The drums banged, the fiddles squeaked, the dancer postured, and Jerry yawned with commendable monotony, till, suddenly, the little lad's patience gave way at the two hundred and fifty-sixth time of asking the question--'Ha-a-vunder vart-oo-ar.'

'Please!' he said, in his clear child's voice, 'it is the Star of India dad's wearin'. The Queen gave it him for doin' his duty.'

'Hush--hush, Jerry!' came breathlessly from his guardians, but the connection of ideas had been too palpable. A titter which broke from the ladies behind him made Nevill Lloyd--who as aide-de-camp flanked the dais, resplendent in his horse artillery uniform--absolutely choke in his effort to be dignified, and the joyous crow which resulted quite upset the general commanding. Then this chuckle from the right row of officialdom did for the Secretary-to-Government heading the left, so that his gurgle was the signal for a general roar of laughter to go echoing up into the arches; general so far only as the white faces were concerned. The dark ones of the hosts were immovable, keeping even their surprise to themselves.

'Some one ought, surely, to explain,' said Lesley with a half-puzzled frown, as, the laughter ending, a general stir of relieved chatter showed that the audience had seized on the interruption as an end.

'Explain, my dear?' echoed Sir George, when his wife took advantage of the stir to repeat Lesley's suggestion, and point out the dancing-girl standing sullen, uncertain, whispering to the drum and fiddle; 'I don't think it's worth it, and I don't see how it's to be done. Besides, they ought to have laughed too--they really ought! That crow of Lloyd's----'

'I'm awfully sorry, sir,' put in the offender, trying to be penitent through his smiles; 'I'll tell you what I'll do, Lady Arbuthnot. Raymond is bossing the supper for them from the club, and all that. He's president of the committee of entertainment, so I'll get him----'

Sir George frowned. 'We needn't trouble Mr. Raymond, Captain Lloyd. And as for the interruption, Grace, it rested with me to stop the nautch-girl at any time, and they saw we were amused. That is really all they want.'

'Just so, sir,' assented the Secretary-to-Government, a trifle ashamed of his lapse from strict etiquette. 'And she had been at it nearly the proper time. Only five minutes short of the half-hour we gave them. And you can use those, sir--as the fireworks will barely be ready--in having some of the notables up for a talk. That will set the business more than right.'

It seemed so, indeed, judging by the radiant faces of the favoured few, and the hopeful interest of the many, who crowded round, grateful for a word, even, from some lesser light.
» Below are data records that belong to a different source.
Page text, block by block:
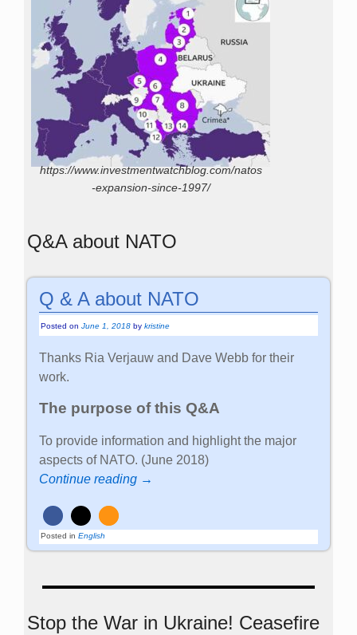
https://www.investmentwatchblog.com/natos
-expansion-since-1997/
Q&A about NATO
Q & A about NATO
Posted onJune 1, 2018 bykristine
Thanks Ria Verjauw and Dave Webb for their
work.
The purpose of this Q&A
To provide information and highlight the major
aspects of NATO. (June 2018)
Continue reading →
Posted in English
Stop the War in Ukraine! Ceasefire
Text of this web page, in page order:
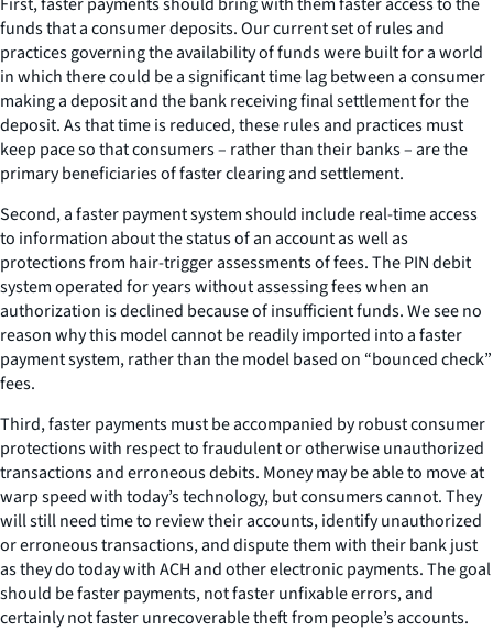
funds that a consumer deposits. Our current set of rules and
practices governing the availability of funds were built for a world
in which there could be a significant time lag between a consumer
making a deposit and the bank receiving final settlement for the
deposit. As that time is reduced, these rules and practices must
keep pace so that consumers – rather than their banks – are the
primary beneficiaries of faster clearing and settlement.
Second, a faster payment system should include real-time access
to information about the status of an account as well as
protections from hair-trigger assessments of fees. The PIN debit
system operated for years without assessing fees when an
authorization is declined because of insufficient funds. We see no
reason why this model cannot be readily imported into a faster
payment system, rather than the model based on “bounced check”
fees.
Third, faster payments must be accompanied by robust consumer
protections with respect to fraudulent or otherwise unauthorized
transactions and erroneous debits. Money may be able to move at
warp speed with today’s technology, but consumers cannot. They
will still need time to review their accounts, identify unauthorized
or erroneous transactions, and dispute them with their bank just
as they do today with ACH and other electronic payments. The goal
should be faster payments, not faster unfixable errors, and
certainly not faster unrecoverable theft from people’s accounts.

So from its Eastern formality the scene changed to Western ways. The crowd of well-dressed women became interspersed with red coats and political uniforms, a buzz of voices and laughter replaced the silence broken only by the shrillings and twanglings.

The change was a peculiarly welcome one to Mrs. Chris Davenant, who, having, of course, been seated in strict accordance with her husband's rank, right at the back among the commercial set, had been growing sulky over her chance of getting into better society. She had not, for the last two days, snubbed Mr. Lucanaster persistently, in order that she and half a dozen tailors summoned hastily should have time to turn out a gown worthy of Paris, simply for the purpose of havinghimcompliment her on the result. She flew at higher game, and the movement of the crowd brought her the quarry.
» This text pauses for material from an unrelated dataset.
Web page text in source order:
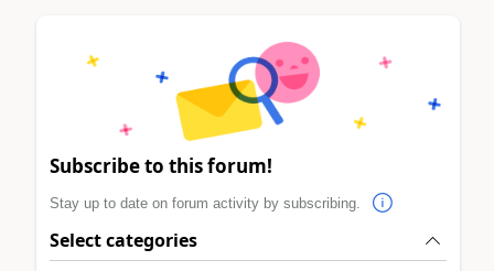
Subscribe to this forum!
Stay up to date on forum activity by subscribing.
Select categories
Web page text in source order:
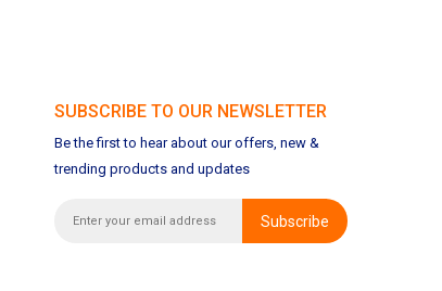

'Married a native, did she?' commented a big man in political uniform with a row of medals, who was in from an out-station for the show, and had asked who the wearer of the flame-coloured satin was; flame-colour with ruby sparklings on the curves of hip and bosom out of which the fair white shoulders rose barely. 'Well! I, personally, don't find the husband in it, if the wife's pretty! Introduce me, will you, or get some one else to do it who knows her, if you don't.'

The man to whom he spoke looked round helplessly, and, his eye falling on Jack Raymond, he appealed to him. People in Nushapore had a trick of applying to the secretary of the club for odd jobs.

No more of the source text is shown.